WHAT THIS TASK INVOLVES » Exact transcription with no images: write out all of the entries below.

INFORMATION PROVIDED »
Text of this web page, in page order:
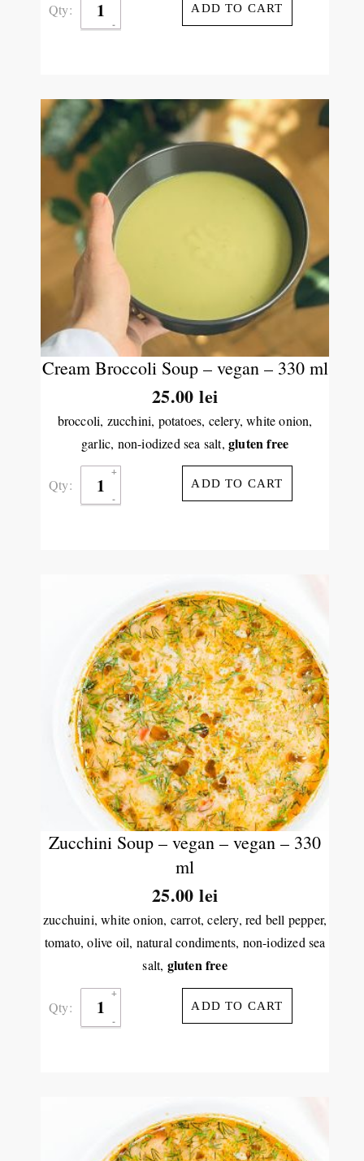
Qty: ADD TO CART
Cream Broccoli Soup – vegan – 330 ml
25.00lei
broccoli, zucchini, potatoes, celery, white onion,
garlic, non-iodized sea salt,gluten free
Qty: ADD TO CART
Zucchini Soup – vegan – vegan – 330
ml
25.00lei
zucchuini, white onion, carrot, celery, red bell pepper,
tomato, olive oil, natural condiments, non-iodized sea
salt, gluten free
Qty: ADD TO CART

REPLY »
Text of this web page, in page order:
Qty: ADD TO CART
Cream Broccoli Soup – vegan – 330 ml
25.00lei
broccoli, zucchini, potatoes, celery, white onion,
garlic, non-iodized sea salt,gluten free
Qty: ADD TO CART
Zucchini Soup – vegan – vegan – 330
ml
25.00lei
zucchuini, white onion, carrot, celery, red bell pepper,
tomato, olive oil, natural condiments, non-iodized sea
salt, gluten free
Qty: ADD TO CART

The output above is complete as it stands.